Faire une simple recherche avec Fabricant, Modèle devrait suffire. En général la compatibilité est annoncée.
Mais déjà avec Utilitaire de disque, s'il est vu, il doit être formatable et dès lors utilisable avec TM.

Sinon c'est un ovni... ou HS.

Ton lien pointe vers un discounteur qui vend "tout et n"importe quoi" et il ne font que reprendre une vague description.
À mon avis ce disque doit être "normal"... d'autant que la marque est toshiba.
En cherchant à la source :
http://www.toshiba.fr/hard-drives/disques-portables/store-basics/
Il n'est pas dit compatible Mac mais Toshiba vend des PC...
Je n'aurai pas trop d'inquiétude a priori.
Les disques durs de marque meurent aussi!.
La sécurité réside dans la redondance! ici : clone et TM.

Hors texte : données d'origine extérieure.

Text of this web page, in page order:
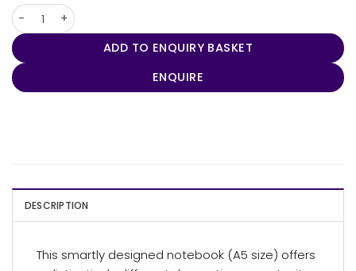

La question que tu pourrais poser à la cantonade serait de savoir si d'aucuns ont eu des difficultés avec ce disque.


----------



## micka260 (21 Juillet 2013)

gmaa a dit:


> Faire une simple recherche avec Fabricant, Modèle devrait suffire. En général la compatibilité est annoncée.
> Mais déjà avec Utilitaire de disque, s'il est vu, il doit être formatable et dès lors utilisable avec TM.
> 
> Sinon c'est un ovni... ou HS.
> ...



Merci pour cette réponse  
Tu veux dire quoi par "Les disques durs de marque meurent aussi!."
Qu'est ce qui peut faire qu'un disque dur n'est pas compatible avec mac os x mais avec windows ? Normalement si on le formate avec un mac ils peuvent tous être compatible non ?

Merci encore pour tout gmaa


----------



## gmaa (22 Juillet 2013)

Un disque quel qu'il soit est "mortel" (comme nous... ).
Un jour ou l'autre, quelques mois ou années il plantera...
D'où la redondance préconisée.
Normalement les disques vendus compatibles Win... après formatage sont utilisables sur Mac.
Pour le modèle "visé" (Toshiba) je le pense aussi.

À preuve, en cherchant juste un peu...
http://www.mydiskmanager.com/format...cos-x-apple-avec-lutilitaire-de-disque-apple/


----------